### TRY IT
Please return every entry below exactly as written, without any of its pictures.
::::
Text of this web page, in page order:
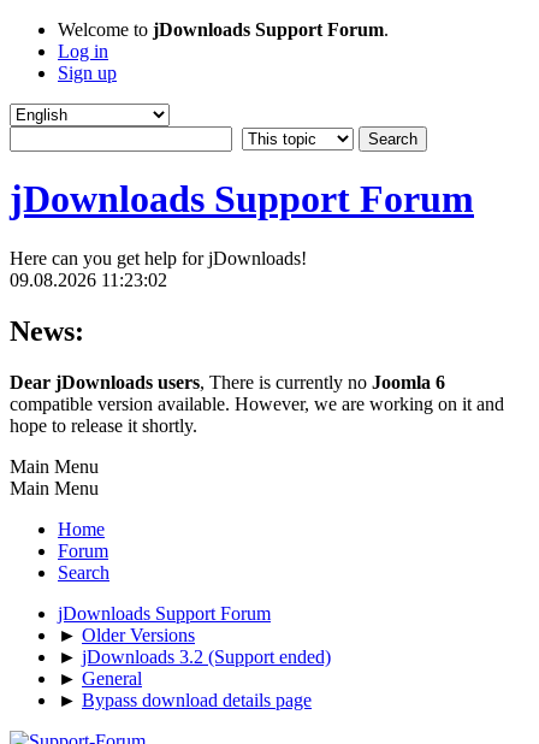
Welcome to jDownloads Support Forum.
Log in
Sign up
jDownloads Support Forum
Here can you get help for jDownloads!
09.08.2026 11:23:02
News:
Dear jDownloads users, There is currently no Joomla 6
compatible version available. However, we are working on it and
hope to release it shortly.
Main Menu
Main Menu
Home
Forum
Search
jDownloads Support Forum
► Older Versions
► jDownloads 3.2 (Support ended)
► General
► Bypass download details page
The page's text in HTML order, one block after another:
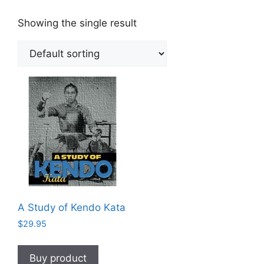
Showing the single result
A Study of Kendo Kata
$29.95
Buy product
::::
### RESPONSE AREA
Text of this web page, in page order:
Welcome to jDownloads Support Forum.
Log in
Sign up
jDownloads Support Forum
Here can you get help for jDownloads!
09.08.2026 11:23:02
News:
Dear jDownloads users, There is currently no Joomla 6
compatible version available. However, we are working on it and
hope to release it shortly.
Main Menu
Main Menu
Home
Forum
Search
jDownloads Support Forum
► Older Versions
► jDownloads 3.2 (Support ended)
► General
► Bypass download details page
The page's text in HTML order, one block after another:
Showing the single result
A Study of Kendo Kata
$29.95
Buy product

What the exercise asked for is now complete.